Problem details: Select every line containing the word "page" from the material, and copy those lines.

Material for this task:
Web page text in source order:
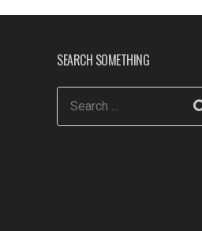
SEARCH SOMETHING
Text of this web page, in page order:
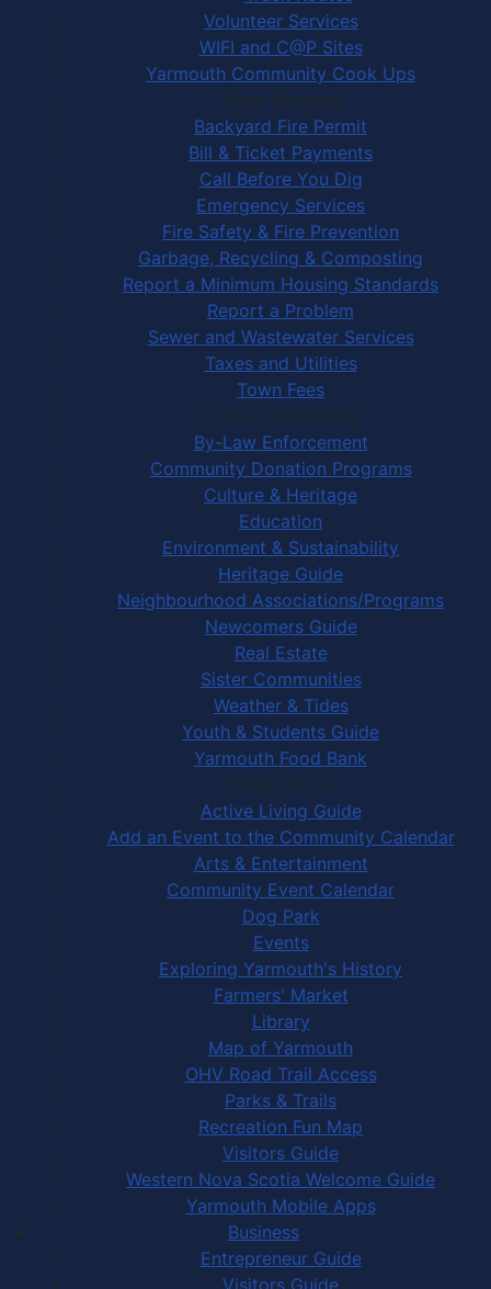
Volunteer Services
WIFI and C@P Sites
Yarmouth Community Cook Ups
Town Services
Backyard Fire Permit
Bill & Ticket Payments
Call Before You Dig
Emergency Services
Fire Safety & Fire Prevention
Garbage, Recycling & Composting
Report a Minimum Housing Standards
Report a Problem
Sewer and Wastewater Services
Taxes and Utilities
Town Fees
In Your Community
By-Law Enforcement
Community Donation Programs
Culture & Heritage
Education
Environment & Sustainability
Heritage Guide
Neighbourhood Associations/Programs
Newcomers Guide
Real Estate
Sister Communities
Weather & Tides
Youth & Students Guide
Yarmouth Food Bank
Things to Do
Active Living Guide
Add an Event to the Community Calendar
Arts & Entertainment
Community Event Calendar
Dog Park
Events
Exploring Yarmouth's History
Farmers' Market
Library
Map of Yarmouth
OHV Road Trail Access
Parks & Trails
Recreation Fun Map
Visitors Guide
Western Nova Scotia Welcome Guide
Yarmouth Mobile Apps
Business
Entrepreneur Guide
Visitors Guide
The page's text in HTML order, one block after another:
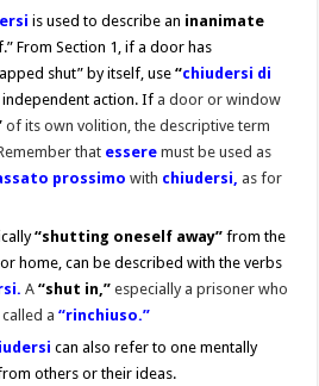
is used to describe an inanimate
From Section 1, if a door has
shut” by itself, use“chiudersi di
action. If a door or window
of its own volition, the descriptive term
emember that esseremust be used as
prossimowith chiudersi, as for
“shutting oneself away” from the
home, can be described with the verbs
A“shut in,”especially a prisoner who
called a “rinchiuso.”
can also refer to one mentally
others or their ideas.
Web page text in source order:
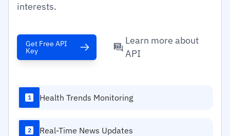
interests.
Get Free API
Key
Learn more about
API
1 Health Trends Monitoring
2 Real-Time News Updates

Solution to the exercise:
Web page text in source order:
Text of this web page, in page order:
The page's text in HTML order, one block after another:
Web page text in source order:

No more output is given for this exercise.